Depending on the data set and model, `sklearn-pmml-model` is between 1 and 10 times faster than competing libraries, by leveraging the optimization and industry-tested robustness of `sklearn`. Source code for this benchmark can be found in the corresponding [jupyter notebook](benchmark.ipynb). 


### Running times (load + predict, in seconds)
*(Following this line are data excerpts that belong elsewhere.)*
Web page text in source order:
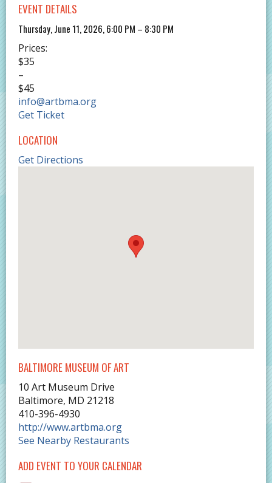
EVENT DETAILS
Thursday, June 11, 2026, 6:00 PM – 8:30 PM
Prices:
$35
–
$45
info@artbma.org
Get Ticket
LOCATION
Get Directions
BALTIMORE MUSEUM OF ART
10 Art Museum Drive
Baltimore, MD 21218
410-396-4930
http://www.artbma.org
See Nearby Restaurants
ADD EVENT TO YOUR CALENDAR
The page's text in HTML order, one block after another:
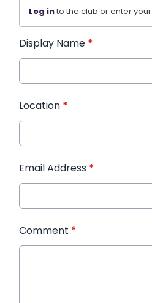
Log into the club or enter
Display Name *
Location *
Email Address *
Comment *
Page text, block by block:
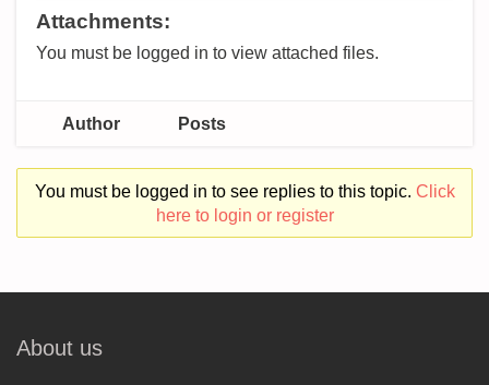
Attachments:
You must be logged in to view attached files.
Author Posts
You must be logged in to see replies to this topic. Click
here to login or register
About us
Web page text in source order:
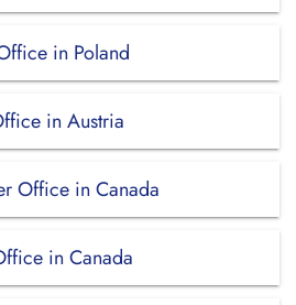
in Poland
in Austria
Office in Canada
in Canada
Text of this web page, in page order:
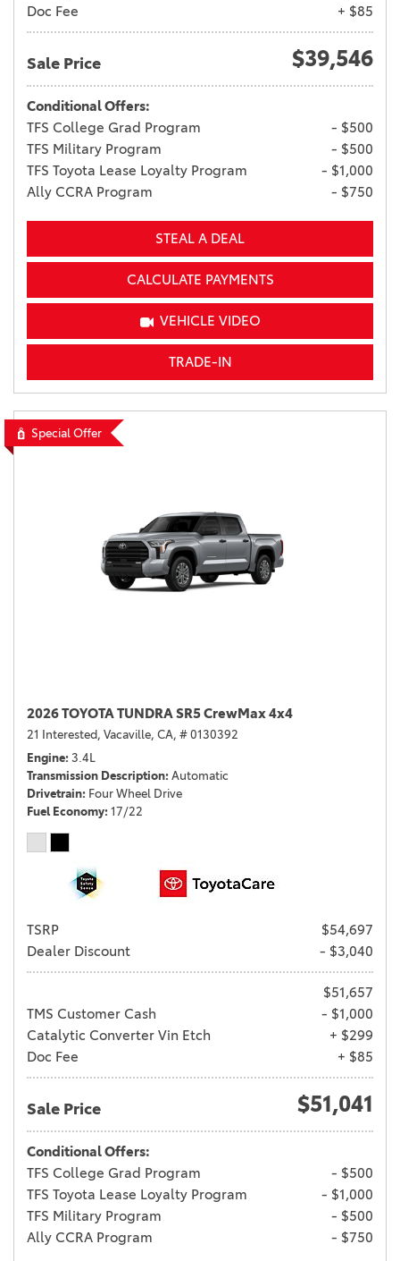
Doc Fee
+ $85
Sale Price $39,546
Conditional Offers:
TFS College Grad Program
- $500
TFS Military Program
- $500
TFS Toyota Lease Loyalty Program
- $1,000
Ally CCRA Program
- $750
STEAL A DEAL
CALCULATE PAYMENTS
VEHICLE VIDEO
TRADE-IN
Special Offer
2026 TOYOTA TUNDRA SR5 CrewMax 4x4
21 Interested, Vacaville, CA, # 0130392
Engine 3.4L
Transmission Description Automatic
Drivetrain Four Wheel Drive
Fuel Economy 17/22
TSRP
$54,697
Dealer Discount
- $3,040
$51,657
TMS Customer Cash
- $1,000
Catalytic Converter Vin Etch
+ $299
Doc Fee
+ $85
Sale Price $51,041
Conditional Offers:
TFS College Grad Program
- $500
TFS Toyota Lease Loyalty Program
- $1,000
TFS Military Program
- $500
Ally CCRA Program
- $750
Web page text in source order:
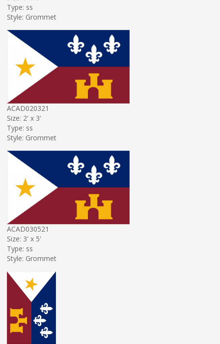
Type: ss
Style: Grommet
ACAD020321
Size: 2' x 3'
Type: ss
Style: Grommet
ACAD030521
Size: 3' x 5'
Type: ss
Style: Grommet
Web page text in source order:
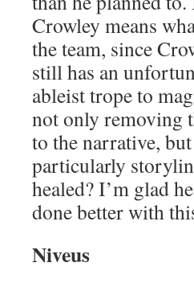
Crowley means
the team, since
still has an
ableist trope to
not only removing
to the narrative,
particularly
healed? I’m glad
done better with
Niveus

|               |                     | Linear model | Naive Bayes | Decision tree | Random Forest | Gradient boosting |
|---------------|---------------------|--------------|-------------|---------------|---------------|-------------------|
| Wine          | `PyPMML`            | 0.013038     | 0.005674    | 0.005587      | 0.032734      | 0.034649          |
|               | `sklearn-pmml-model`| 0.00404      | 0.004059    | 0.000964      | 0.030008      | 0.032949          |
| Breast cancer | `PyPMML`            | 0.009838     | 0.01153     | 0.009367      | 0.058941      | 0.031196          |
|               | `sklearn-pmml-model`| 0.010749     | 0.008481    | 0.001106      | 0.044021      | 0.013411          |

### Improvement

|               |                    | Linear model | Naive Bayes | Decision tree | Random Forest | Gradient boosting |
|---------------|--------------------|--------------|-------------|---------------|---------------|-------------------|
| Wine          | Improvement        | 3.23×        | 1.40×       | 5.80×         | 1.09×         | 1.05×             |
| Breast cancer | Improvement        | 0.91×        | 1.36×       | **8.47×**     | 1.34×         | 2.33×             |

*Benchmark ran on: 24 september 2024 17:19*

## Development

### Prerequisites

Tests can be run using Py.test. Grab a local copy of the source:

```
$ git clone http://github.com/iamDecode/sklearn-pmml-model
$ cd sklearn-pmml-model
```

create a virtual environment and activating it:
```
$ python3 -m venv venv
$ source venv/bin/activate
```

and install the dependencies:

```
$ pip install -r requirements.txt
```

The final step is to build the Cython extensions:

```
$ python setup.py build_ext --inplace
```

### Testing

You can execute tests with py.test by running:
```
$ python setup.py pytest
```

## Contributing

Feel free to make a contribution. Please read [CONTRIBUTING.md](CONTRIBUTING.md) for more details.

## License

This project is licensed under the BSD 2-Clause License - see the [LICENSE](LICENSE) file for details.